■ **MATERIAL SUPPLIED**:
↓↓↓

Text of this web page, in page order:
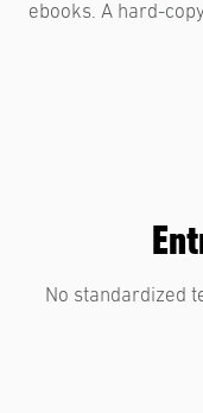
ebooks. A hard-
No standardized
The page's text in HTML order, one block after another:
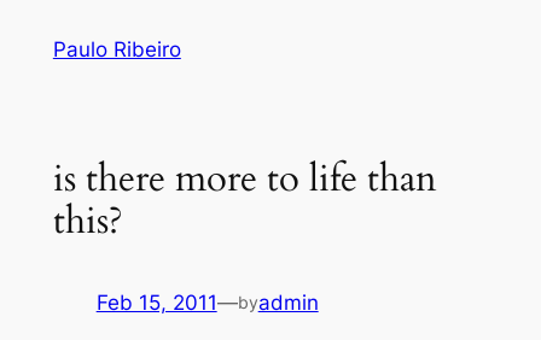
Paulo Ribeiro
is there more to life than
this?
Feb 15, 2011—byadmin
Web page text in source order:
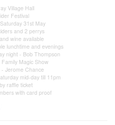
Village Hall
Festival
31st May
and 2 perrys
wine available
lunchtime and evenings
night - Bob Thompson
Magic Show
Jerome Chance
mid-day till 11pm
raffle ticket
with card proof
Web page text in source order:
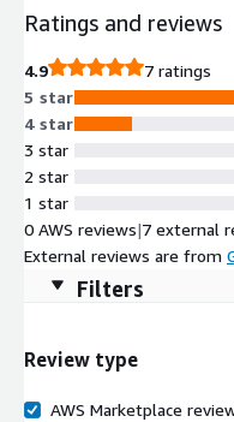
Ratings and reviews
4.9
7 ratings
5 star
4 star
3 star
2 star
1 star
0 AWS reviews|7 external
External reviews are from
Filters
Review type
AWS Marketplace
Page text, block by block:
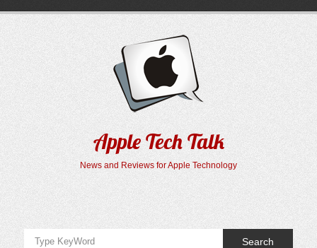
Apple Tech Talk
News and Reviews for Apple Technology
Search
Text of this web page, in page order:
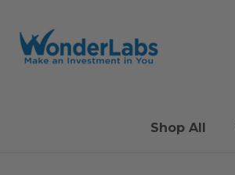
Shop All
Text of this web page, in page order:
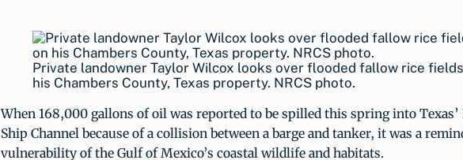
Private landowner Taylor Wilcox looks over flooded fallow rice
his Chambers County, Texas property. NRCS photo.
When 168,000 gallons of oil was reported to be spilled this spring into
Ship Channel because of a collision between a barge and tanker, it was a
vulnerability of the Gulf of Mexico’s coastal wildlife and habitats.
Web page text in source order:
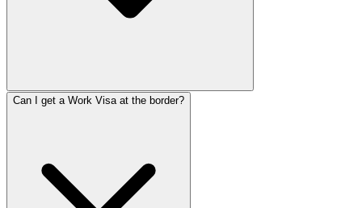
Can I get a Work Visa at the border?
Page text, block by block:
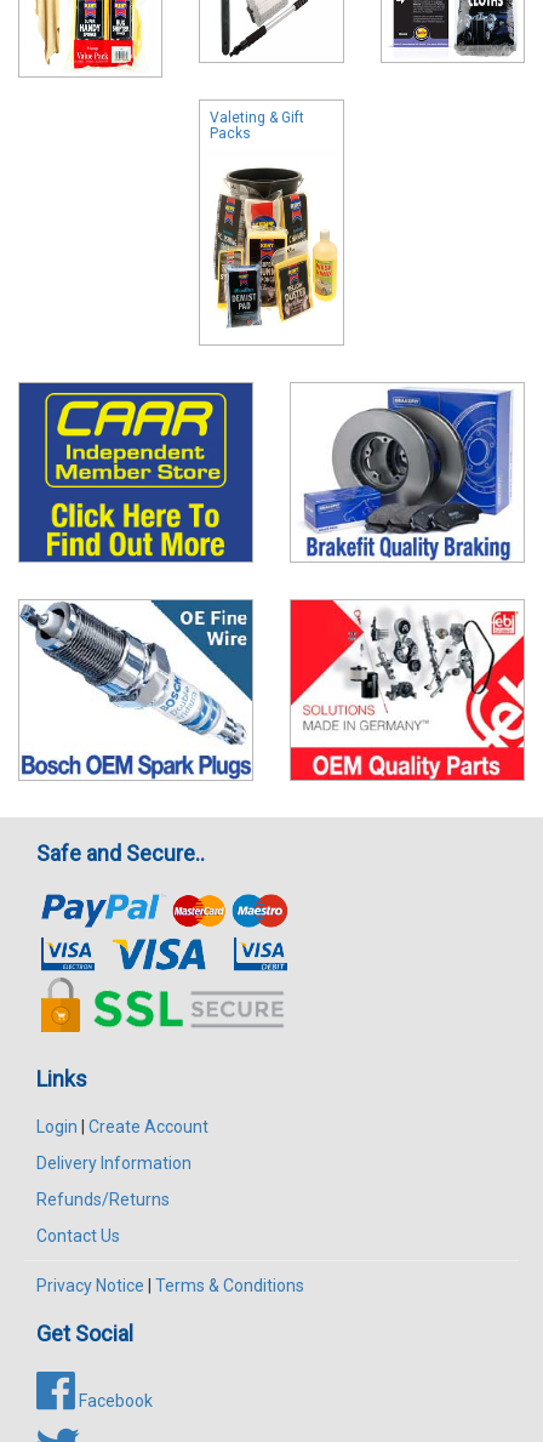
Valeting & Gift
Packs
Safe and Secure..
Links
Login
Create Account
Delivery Information
Refunds/Returns
Contact Us
Privacy Notice Terms & Conditions
Get Social
Facebook
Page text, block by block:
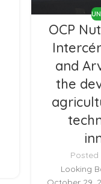
OCP
and
the
Posted
Looking
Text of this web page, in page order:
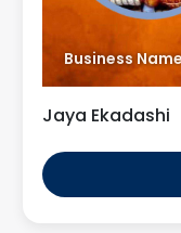
Business
Jaya Ekadashi
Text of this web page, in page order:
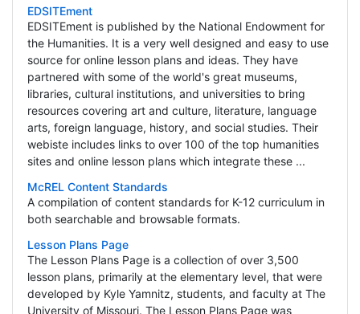
EDSITEment
EDSITEment is published by the National Endowment for
the Humanities. It is a very well designed and easy to use
source for online lesson plans and ideas. They have
partnered with some of the world's great museums,
libraries, cultural institutions, and universities to bring
resources covering art and culture, literature, language
arts, foreign language, history, and social studies. Their
webiste includes links to over 100 of the top humanities
sites and online lesson plans which integrate these ...
McREL Content Standards
A compilation of content standards for K-12 curriculum in
both searchable and browsable formats.
Lesson Plans Page
The Lesson Plans Page is a collection of over 3,500
lesson plans, primarily at the elementary level, that were
developed by Kyle Yamnitz, students, and faculty at The
University of Missouri. The Lesson Plans Page was
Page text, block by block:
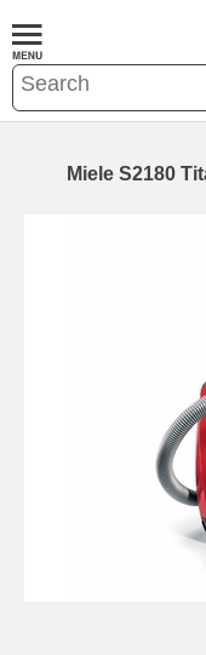
Miele S2180
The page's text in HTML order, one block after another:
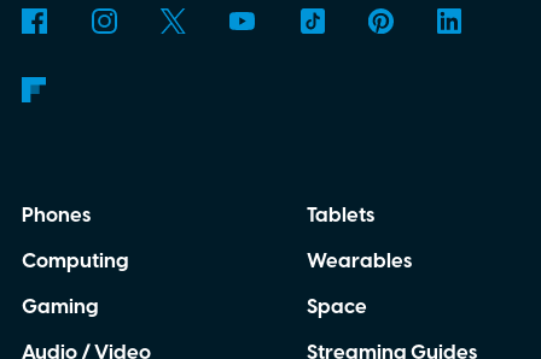
Phones
Computing
Gaming
Audio / Video
Tablets
Wearables
Space
Streaming Guides
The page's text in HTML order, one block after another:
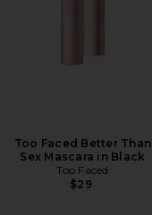
Too Faced Better Than
Sex Mascara in Black
Too Faced
$29
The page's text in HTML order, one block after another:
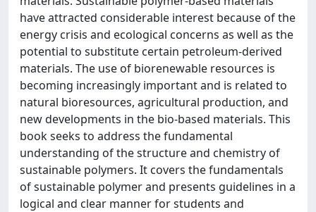
have attracted considerable interest because of the
energy crisis and ecological concerns as well as the
potential to substitute certain petroleum-derived
materials. The use of biorenewable resources is
becoming increasingly important and is related to
natural bioresources, agricultural production, and
new developments in the bio-based materials. This
book seeks to address the fundamental
understanding of the structure and chemistry of
sustainable polymers. It covers the fundamentals
of sustainable polymer and presents guidelines in a
logical and clear manner for students and
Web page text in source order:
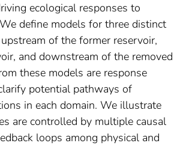
ecological responses to
define models for three distinct
of the former reservoir,
and downstream of the removed
these models are response
potential pathways of
in each domain. We illustrate
are controlled by multiple causal
loops among physical and
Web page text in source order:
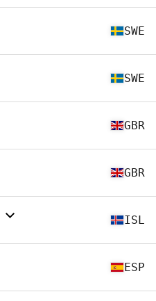
SWE
SWE
GBR
GBR
ISL
ESP
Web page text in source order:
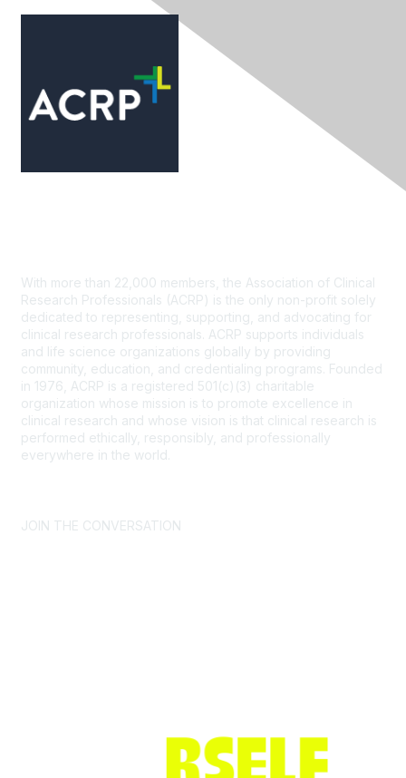
With more than 22,000 members, the Association of Clinical
Research Professionals (ACRP) is the only non-profit solely
dedicated to representing, supporting, and advocating for
clinical research professionals. ACRP supports individuals
and life science organizations globally by providing
community, education, and credentialing programs. Founded
in 1976, ACRP is a registered 501(c)(3) charitable
organization whose mission is to promote excellence in
clinical research and whose vision is that clinical research is
performed ethically, responsibly, and professionally
everywhere in the world.
JOIN THE CONVERSATION
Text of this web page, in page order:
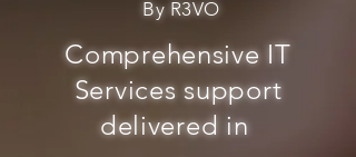
By R3VO
Comprehensive IT
Services support
delivered in

↑↑↑

■ **EXERCISE REQUIREMENTS**:
Without the pictures, return each entry exactly as given.

■ **RESPONSE BOX**:
Text of this web page, in page order:
ebooks. A hard-
No standardized
The page's text in HTML order, one block after another:
Paulo Ribeiro
is there more to life than
this?
Feb 15, 2011—byadmin
Web page text in source order:
Village Hall
Festival
31st May
and 2 perrys
wine available
lunchtime and evenings
night - Bob Thompson
Magic Show
Jerome Chance
mid-day till 11pm
raffle ticket
with card proof
Web page text in source order:
Ratings and reviews
4.9
7 ratings
5 star
4 star
3 star
2 star
1 star
0 AWS reviews|7 external
External reviews are from
Filters
Review type
AWS Marketplace
Page text, block by block:
Apple Tech Talk
News and Reviews for Apple Technology
Search
Text of this web page, in page order:
Shop All
Text of this web page, in page order:
Private landowner Taylor Wilcox looks over flooded fallow rice
his Chambers County, Texas property. NRCS photo.
When 168,000 gallons of oil was reported to be spilled this spring into
Ship Channel because of a collision between a barge and tanker, it was a
vulnerability of the Gulf of Mexico’s coastal wildlife and habitats.
Web page text in source order:
Can I get a Work Visa at the border?
Page text, block by block:
Valeting & Gift
Packs
Safe and Secure..
Links
Login
Create Account
Delivery Information
Refunds/Returns
Contact Us
Privacy Notice Terms & Conditions
Get Social
Facebook
Page text, block by block:
OCP
and
the
Posted
Looking
Text of this web page, in page order:
Business
Jaya Ekadashi
Text of this web page, in page order:
EDSITEment
EDSITEment is published by the National Endowment for
the Humanities. It is a very well designed and easy to use
source for online lesson plans and ideas. They have
partnered with some of the world's great museums,
libraries, cultural institutions, and universities to bring
resources covering art and culture, literature, language
arts, foreign language, history, and social studies. Their
webiste includes links to over 100 of the top humanities
sites and online lesson plans which integrate these ...
McREL Content Standards
A compilation of content standards for K-12 curriculum in
both searchable and browsable formats.
Lesson Plans Page
The Lesson Plans Page is a collection of over 3,500
lesson plans, primarily at the elementary level, that were
developed by Kyle Yamnitz, students, and faculty at The
University of Missouri. The Lesson Plans Page was
Page text, block by block:
Miele S2180
The page's text in HTML order, one block after another:
Phones
Computing
Gaming
Audio / Video
Tablets
Wearables
Space
Streaming Guides
The page's text in HTML order, one block after another:
Too Faced Better Than
Sex Mascara in Black
Too Faced
$29
The page's text in HTML order, one block after another:
have attracted considerable interest because of the
energy crisis and ecological concerns as well as the
potential to substitute certain petroleum-derived
materials. The use of biorenewable resources is
becoming increasingly important and is related to
natural bioresources, agricultural production, and
new developments in the bio-based materials. This
book seeks to address the fundamental
understanding of the structure and chemistry of
sustainable polymers. It covers the fundamentals
of sustainable polymer and presents guidelines in a
logical and clear manner for students and
Web page text in source order:
ecological responses to
define models for three distinct
of the former reservoir,
and downstream of the removed
these models are response
potential pathways of
in each domain. We illustrate
are controlled by multiple causal
loops among physical and
Web page text in source order:
SWE
SWE
GBR
GBR
ISL
ESP
Web page text in source order:
With more than 22,000 members, the Association of Clinical
Research Professionals (ACRP) is the only non-profit solely
dedicated to representing, supporting, and advocating for
clinical research professionals. ACRP supports individuals
and life science organizations globally by providing
community, education, and credentialing programs. Founded
in 1976, ACRP is a registered 501(c)(3) charitable
organization whose mission is to promote excellence in
clinical research and whose vision is that clinical research is
performed ethically, responsibly, and professionally
everywhere in the world.
JOIN THE CONVERSATION
Text of this web page, in page order:
By R3VO
Comprehensive IT
Services support
delivered in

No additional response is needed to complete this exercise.